RECORDS FOR THE EXERCISE —

☆ ☆ ☆

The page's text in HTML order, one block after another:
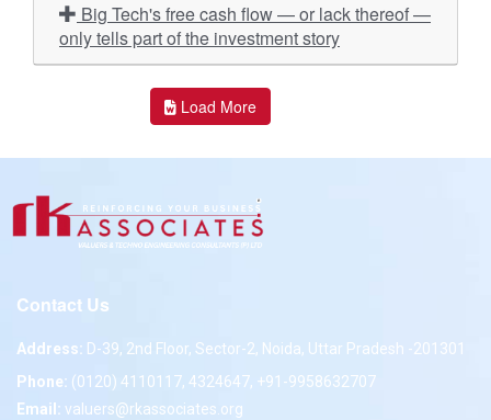
only tells part of the investment story
Load More
Contact Us
Address: D-39, 2nd Floor, Sector-2, Noida, Uttar Pradesh -201301
Phone: (0120) 4110117, 4324647, +91-9958632707
Email: valuers@rkassociates.org
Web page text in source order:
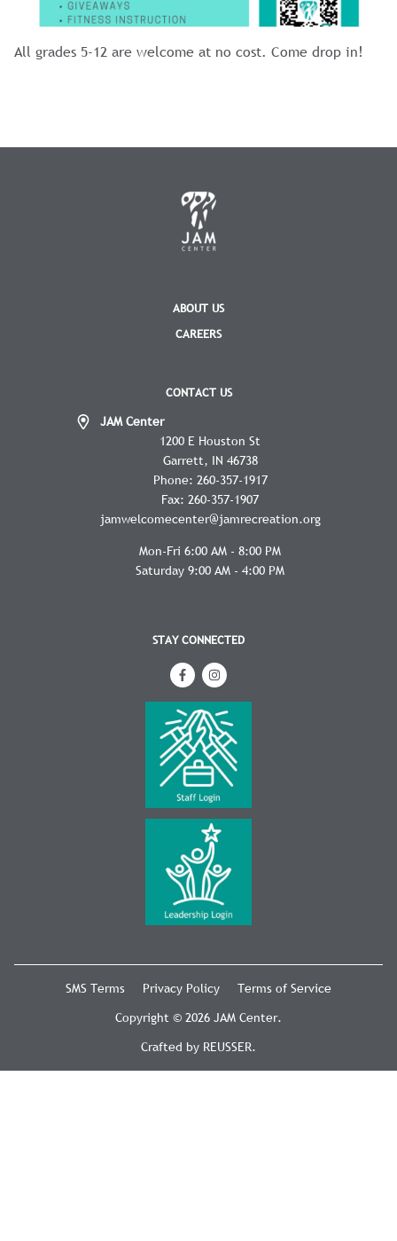
All grades 5-12 are welcome at no cost. Come drop in!
ABOUT US
CAREERS
CONTACT US
JAM Center
1200 E Houston St
Garrett
IN 46738
Phone: 260-357-1917
Fax: 260-357-1907
jamwelcomecenter@jamrecreation.org
Mon-Fri 6:00 AM - 8:00 PM
Saturday 9:00 AM - 4:00 PM
STAY CONNECTED
SMS Terms Privacy Policy
Terms of Service
Copyright © 2026 JAM Center.
Crafted by REUSSER.
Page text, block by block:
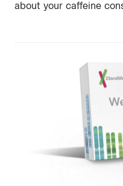
about your caffeine
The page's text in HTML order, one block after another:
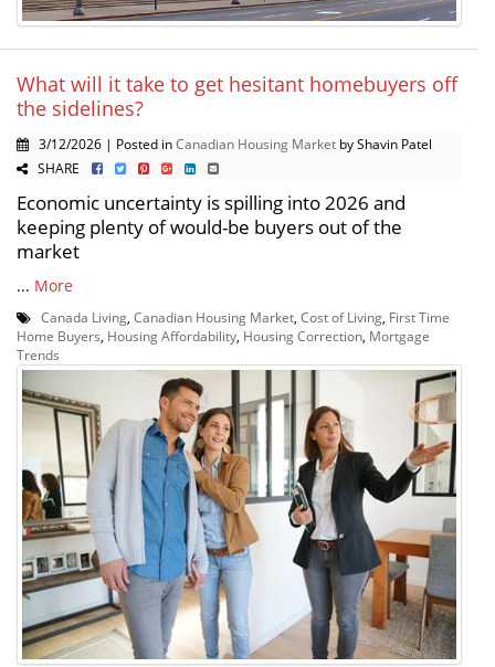
What will it take to get hesitant homebuyers off
the sidelines?
3/12/2026 | Posted inCanadian Housing Market by Shavin Patel
SHARE
Economic uncertainty is spilling into 2026 and
keeping plenty of would-be buyers out of the
market
... More
Canada Living Canadian Housing Market Cost of Living First Time
Home Buyers Housing Affordability Housing Correction Mortgage
Trends
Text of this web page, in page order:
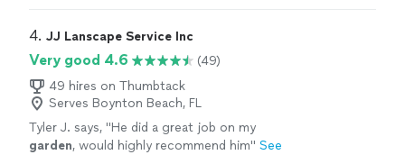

☆ ☆ ☆

WORK TO BE COMPLETED — The material is to be written out word for word, and the pictures are to be left out.

ANSWER —
The page's text in HTML order, one block after another:
only tells part of the investment story
Load More
Contact Us
Address: D-39, 2nd Floor, Sector-2, Noida, Uttar Pradesh -201301
Phone: (0120) 4110117, 4324647, +91-9958632707
Email: valuers@rkassociates.org
Web page text in source order:
All grades 5-12 are welcome at no cost. Come drop in!
ABOUT US
CAREERS
CONTACT US
JAM Center
1200 E Houston St
Garrett
IN 46738
Phone: 260-357-1917
Fax: 260-357-1907
jamwelcomecenter@jamrecreation.org
Mon-Fri 6:00 AM - 8:00 PM
Saturday 9:00 AM - 4:00 PM
STAY CONNECTED
SMS Terms Privacy Policy
Terms of Service
Copyright © 2026 JAM Center.
Crafted by REUSSER.
Page text, block by block:
about your caffeine
The page's text in HTML order, one block after another:
What will it take to get hesitant homebuyers off
the sidelines?
3/12/2026 | Posted inCanadian Housing Market by Shavin Patel
SHARE
Economic uncertainty is spilling into 2026 and
keeping plenty of would-be buyers out of the
market
... More
Canada Living Canadian Housing Market Cost of Living First Time
Home Buyers Housing Affordability Housing Correction Mortgage
Trends
Text of this web page, in page order:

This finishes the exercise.